→ **TASK DESCRIPTION**:
For this task, output every entry below exactly and omit the pictures.

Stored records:
------------

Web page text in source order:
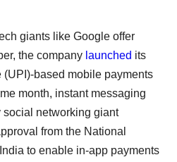
giants like Google offer
the company launched its
based mobile payments
month, instant messaging
networking giant
from the National
to enable in-app payments
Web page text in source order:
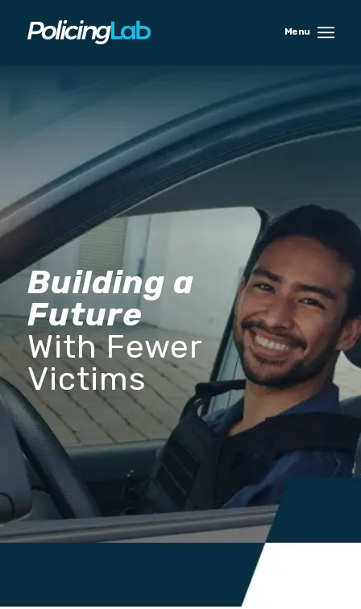
Building a
Future
With Fewer
Victims
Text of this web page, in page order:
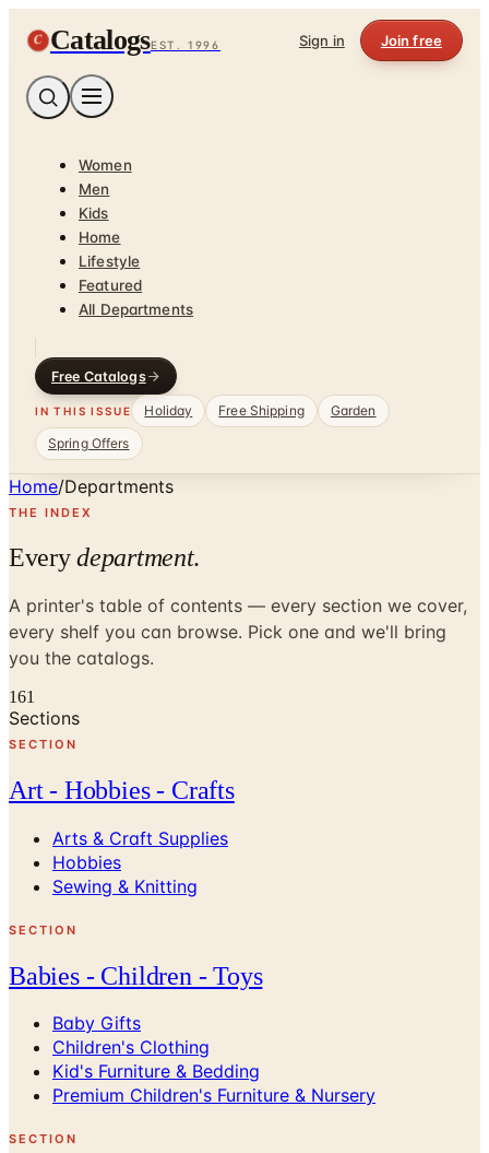
C CatalogsEST. 1996 Sign in Join free
Women
Men
Kids
Home
Lifestyle
Featured
All Departments
Free Catalogs
IN THIS ISSUE Holiday Free Shipping
Garden
Spring Offers
Home/Departments
THE INDEX
Everydepartment.
A printer's table of contents — every section we cover,
every shelf you can browse. Pick one and we'll bring
you the catalogs.
161
Sections
SECTION
Art - Hobbies - Crafts
Arts & Craft Supplies
Hobbies
Sewing & Knitting
SECTION
Babies - Children - Toys
Baby Gifts
Children's Clothing
Kid's Furniture & Bedding
Premium Children's Furniture & Nursery
SECTION
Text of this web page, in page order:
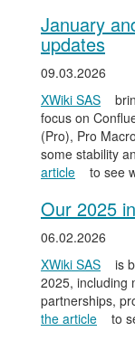
January
updates
09.03.2026
XWiki SAS
focus on
(Pro), Pro
some stability
article
to see
Our 2025
06.02.2026
XWiki SAS
is
2025, including
partnerships,
the article
to
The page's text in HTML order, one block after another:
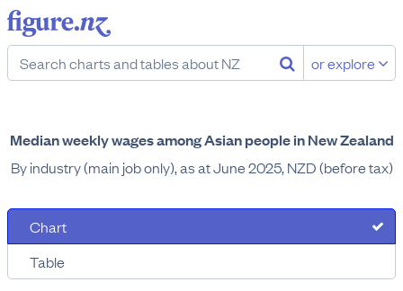
or explore
Median weekly wages among Asian people in New Zealand
By industry (main job only), as at June 2025, NZD (before tax)
Chart
Table
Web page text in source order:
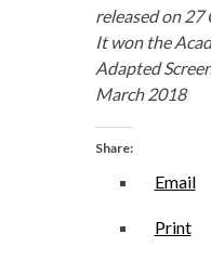
released on
It won the
Adapted
March 2018
Share:
Email
Print
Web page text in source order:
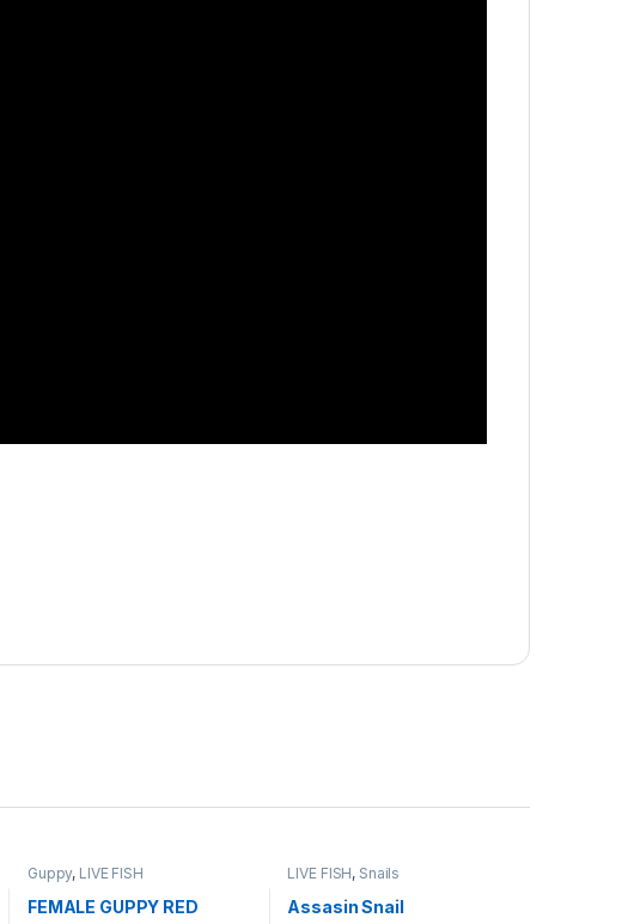
Guppy, LIVE FISH
FEMALE GUPPY RED
LIVE FISH, Snails
Assasin Snail
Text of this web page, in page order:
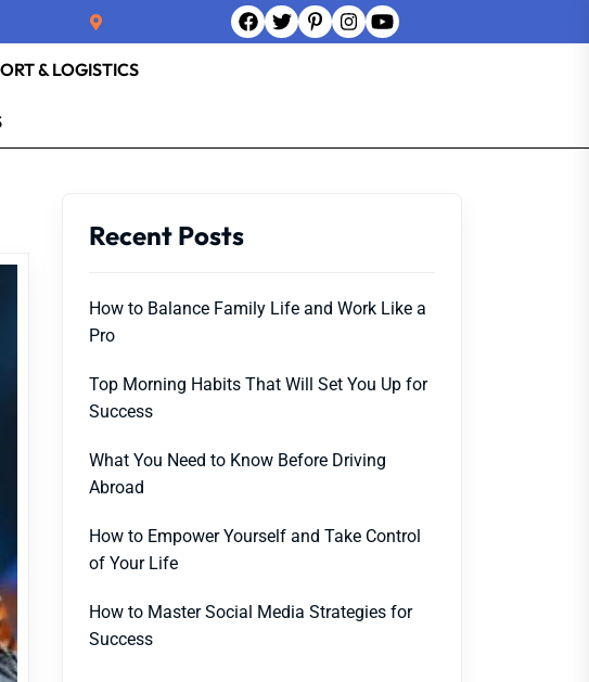
& LOGISTICS
Recent Posts
How to Balance Family Life and Work Like a
Pro
Top Morning Habits That Will Set You Up for
Success
What You Need to Know Before Driving
Abroad
How to Empower Yourself and Take Control
of Your Life
How to Master Social Media Strategies for
Success
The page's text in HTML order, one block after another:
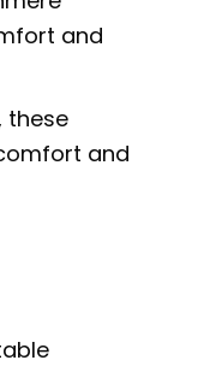
and
these
and
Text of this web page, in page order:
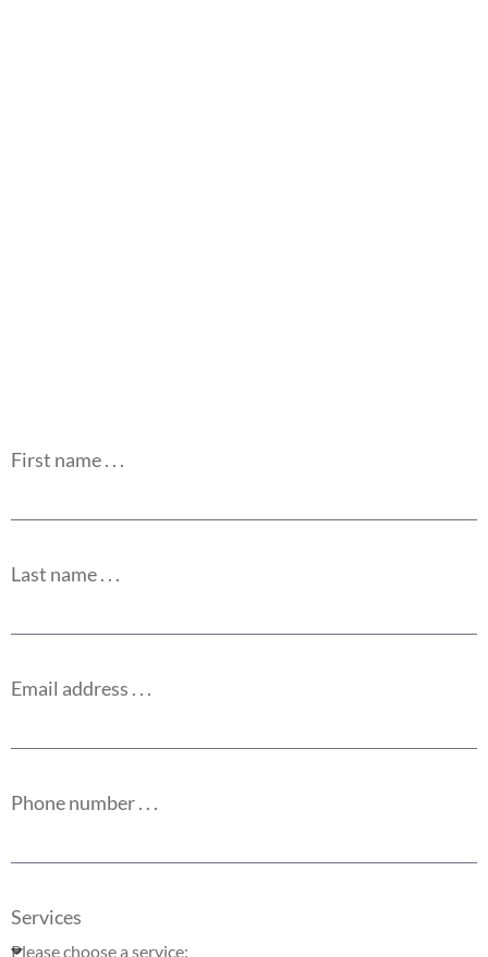
First name . . .
Last name . . .
Email address . . .
Phone number . . .
Services
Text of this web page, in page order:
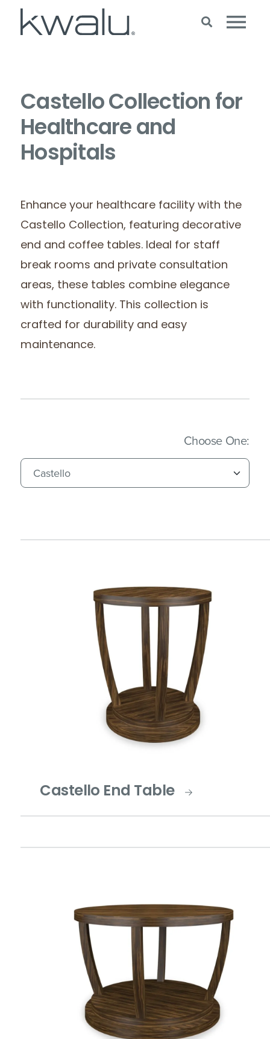
Castello Collection for
Healthcare and
Hospitals
Enhance your healthcare facility with the
Castello Collection, featuring decorative
end and coffee tables. Ideal for staff
break rooms and private consultation
areas, these tables combine elegance
with functionality. This collection is
crafted for durability and easy
maintenance.
Choose One:
Castello End Table

------------

→ **ANSWER BOX**:
Web page text in source order:
giants like Google offer
the company launched its
based mobile payments
month, instant messaging
networking giant
from the National
to enable in-app payments
Web page text in source order:
Building a
Future
With Fewer
Victims
Text of this web page, in page order:
C CatalogsEST. 1996 Sign in Join free
Women
Men
Kids
Home
Lifestyle
Featured
All Departments
Free Catalogs
IN THIS ISSUE Holiday Free Shipping
Garden
Spring Offers
Home/Departments
THE INDEX
Everydepartment.
A printer's table of contents — every section we cover,
every shelf you can browse. Pick one and we'll bring
you the catalogs.
161
Sections
SECTION
Art - Hobbies - Crafts
Arts & Craft Supplies
Hobbies
Sewing & Knitting
SECTION
Babies - Children - Toys
Baby Gifts
Children's Clothing
Kid's Furniture & Bedding
Premium Children's Furniture & Nursery
SECTION
Text of this web page, in page order:
January
updates
09.03.2026
XWiki SAS
focus on
(Pro), Pro
some stability
article
to see
Our 2025
06.02.2026
XWiki SAS
is
2025, including
partnerships,
the article
to
The page's text in HTML order, one block after another:
or explore
Median weekly wages among Asian people in New Zealand
By industry (main job only), as at June 2025, NZD (before tax)
Chart
Table
Web page text in source order:
released on
It won the
Adapted
March 2018
Share:
Email
Print
Web page text in source order:
Guppy, LIVE FISH
FEMALE GUPPY RED
LIVE FISH, Snails
Assasin Snail
Text of this web page, in page order:
& LOGISTICS
Recent Posts
How to Balance Family Life and Work Like a
Pro
Top Morning Habits That Will Set You Up for
Success
What You Need to Know Before Driving
Abroad
How to Empower Yourself and Take Control
of Your Life
How to Master Social Media Strategies for
Success
The page's text in HTML order, one block after another:
and
these
and
Text of this web page, in page order:
First name . . .
Last name . . .
Email address . . .
Phone number . . .
Services
Text of this web page, in page order:
Castello Collection for
Healthcare and
Hospitals
Enhance your healthcare facility with the
Castello Collection, featuring decorative
end and coffee tables. Ideal for staff
break rooms and private consultation
areas, these tables combine elegance
with functionality. This collection is
crafted for durability and easy
maintenance.
Choose One:
Castello End Table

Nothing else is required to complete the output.